▼

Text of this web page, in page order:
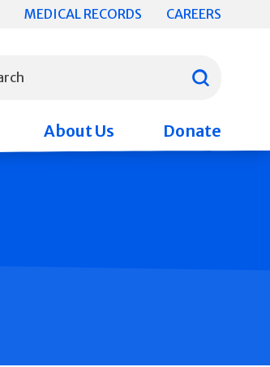
MEDICAL RECORDS CAREERS
Search
About Us Donate
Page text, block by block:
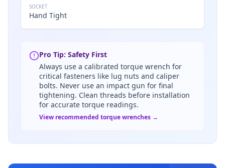
SOCKET
Hand Tight
Pro Tip: Safety First
Always use a calibrated torque wrench for
critical fasteners like lug nuts and caliper
bolts. Never use an impact gun for final
tightening. Clean threads before installation
for accurate torque readings.
View recommended torque wrenches →
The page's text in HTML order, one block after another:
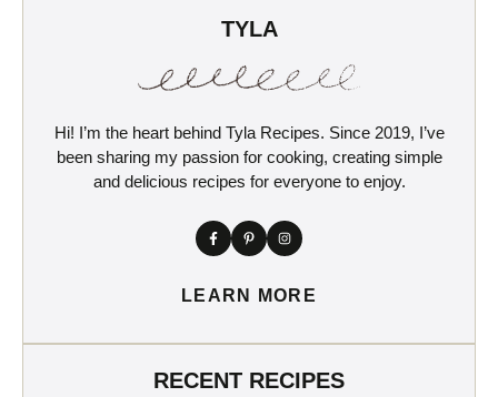
TYLA
Hi! I’m the heart behind Tyla Recipes. Since 2019, I’ve
been sharing my passion for cooking, creating simple
and delicious recipes for everyone to enjoy.
LEARN MORE
RECENT RECIPES
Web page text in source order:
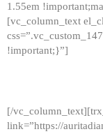
1.55em
[vc_column_text
!important;}”]
[/
link=”https://
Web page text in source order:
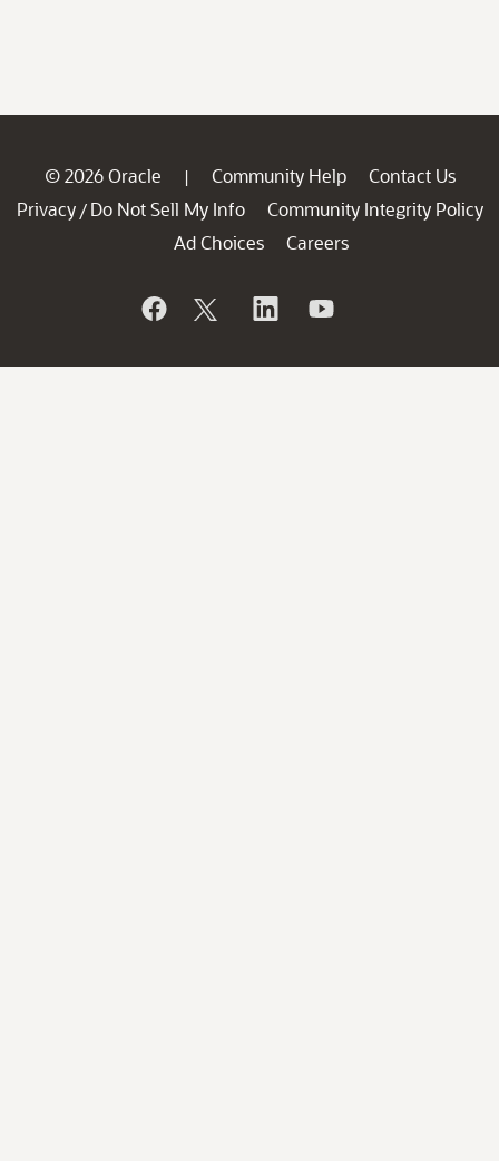
© 2026 Oracle | Community Help
Contact Us
Privacy / Do Not Sell My Info
Community Integrity Policy
Ad Choices
Careers
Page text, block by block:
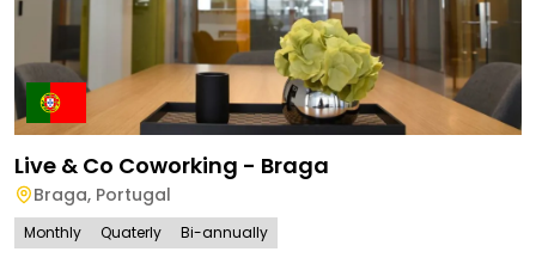
Live & Co Coworking - Braga
Braga, Portugal
Monthly Quaterly Bi-annually
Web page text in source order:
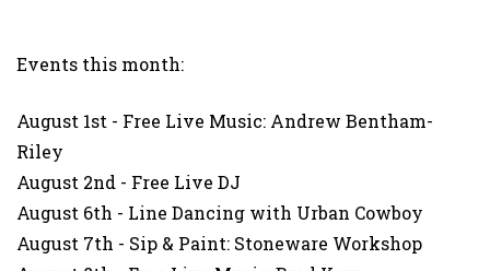
Events this month:
August 1st - Free Live Music: Andrew Bentham-
Riley
August 2nd - Free Live DJ
August 6th - Line Dancing with Urban Cowboy
August 7th - Sip & Paint: Stoneware Workshop
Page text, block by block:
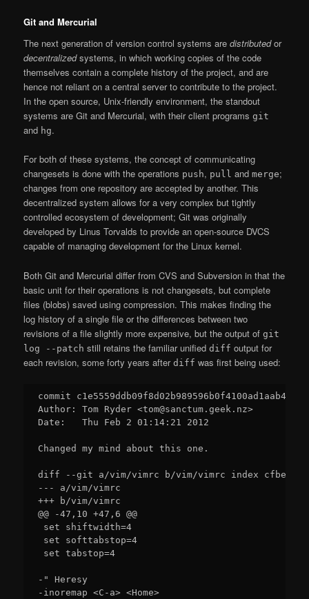
Git and Mercurial
The next generation of version control systems aredistributedor
decentralizedsystems, in which working copies of the code
themselves contain a complete history of the project, and are
hence not reliant on a central server to contribute to the project.
In the open source, Unix-friendly environment, the standout
systems are Git and Mercurial, with their client programsgit
and hg.
For both of these systems, the concept of communicating
changesets is done with the operations push, pull andmerge;
changes from one repository are accepted by another. This
decentralized system allows for a very complex but tightly
controlled ecosystem of development; Git was originally
developed by Linus Torvalds to provide an open-source DVCS
capable of managing development for the Linux kernel.
Both Git and Mercurial differ from CVS and Subversion in that the
basic unit for their operations is not changesets, but complete
files (blobs) saved using compression. This makes finding the
log history of a single file or the differences between two
revisions of a file slightly more expensive, but the output ofgit
log --patch still retains the familiar unifieddiff output for
each revision, some forty years afterdiff was first being used:
commit c1e5559ddb09f8d02b989596b0f4100ad1aab422
Author: Tom Ryder <tom@sanctum.geek.nz>
Date:   Thu Feb 2 01:14:21 2012
Changed my mind about this one.
diff --git a/vim/vimrc b/vim/vimrc index
--- a/vim/vimrc
+++ b/vim/vimrc
@@ -47,10 +47,6 @@
set shiftwidth=4
set softtabstop=4
set tabstop=4
-" Heresy
-inoremap <C-a> <Home>
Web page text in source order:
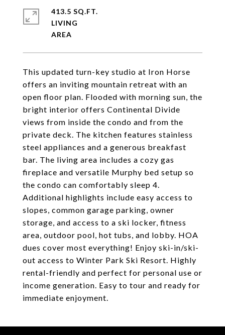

▲

▶ _BRIEF_: Please repeat the records above exactly, leaving every picture out.

▶ _OUTPUT FOR THIS TASK_:
Text of this web page, in page order:
MEDICAL RECORDS CAREERS
Search
About Us Donate
Page text, block by block:
SOCKET
Hand Tight
Pro Tip: Safety First
Always use a calibrated torque wrench for
critical fasteners like lug nuts and caliper
bolts. Never use an impact gun for final
tightening. Clean threads before installation
for accurate torque readings.
View recommended torque wrenches →
The page's text in HTML order, one block after another:
TYLA
Hi! I’m the heart behind Tyla Recipes. Since 2019, I’ve
been sharing my passion for cooking, creating simple
and delicious recipes for everyone to enjoy.
LEARN MORE
RECENT RECIPES
Web page text in source order:
1.55em
[vc_column_text
!important;}”]
[/
link=”https://
Web page text in source order:
© 2026 Oracle | Community Help
Contact Us
Privacy / Do Not Sell My Info
Community Integrity Policy
Ad Choices
Careers
Page text, block by block:
Live & Co Coworking - Braga
Braga, Portugal
Monthly Quaterly Bi-annually
Web page text in source order:
Events this month:
August 1st - Free Live Music: Andrew Bentham-
Riley
August 2nd - Free Live DJ
August 6th - Line Dancing with Urban Cowboy
August 7th - Sip & Paint: Stoneware Workshop
Page text, block by block:
Git and Mercurial
The next generation of version control systems aredistributedor
decentralizedsystems, in which working copies of the code
themselves contain a complete history of the project, and are
hence not reliant on a central server to contribute to the project.
In the open source, Unix-friendly environment, the standout
systems are Git and Mercurial, with their client programsgit
and hg.
For both of these systems, the concept of communicating
changesets is done with the operations push, pull andmerge;
changes from one repository are accepted by another. This
decentralized system allows for a very complex but tightly
controlled ecosystem of development; Git was originally
developed by Linus Torvalds to provide an open-source DVCS
capable of managing development for the Linux kernel.
Both Git and Mercurial differ from CVS and Subversion in that the
basic unit for their operations is not changesets, but complete
files (blobs) saved using compression. This makes finding the
log history of a single file or the differences between two
revisions of a file slightly more expensive, but the output ofgit
log --patch still retains the familiar unifieddiff output for
each revision, some forty years afterdiff was first being used:
commit c1e5559ddb09f8d02b989596b0f4100ad1aab422
Author: Tom Ryder <tom@sanctum.geek.nz>
Date:   Thu Feb 2 01:14:21 2012
Changed my mind about this one.
diff --git a/vim/vimrc b/vim/vimrc index
--- a/vim/vimrc
+++ b/vim/vimrc
@@ -47,10 +47,6 @@
set shiftwidth=4
set softtabstop=4
set tabstop=4
-" Heresy
-inoremap <C-a> <Home>
Web page text in source order:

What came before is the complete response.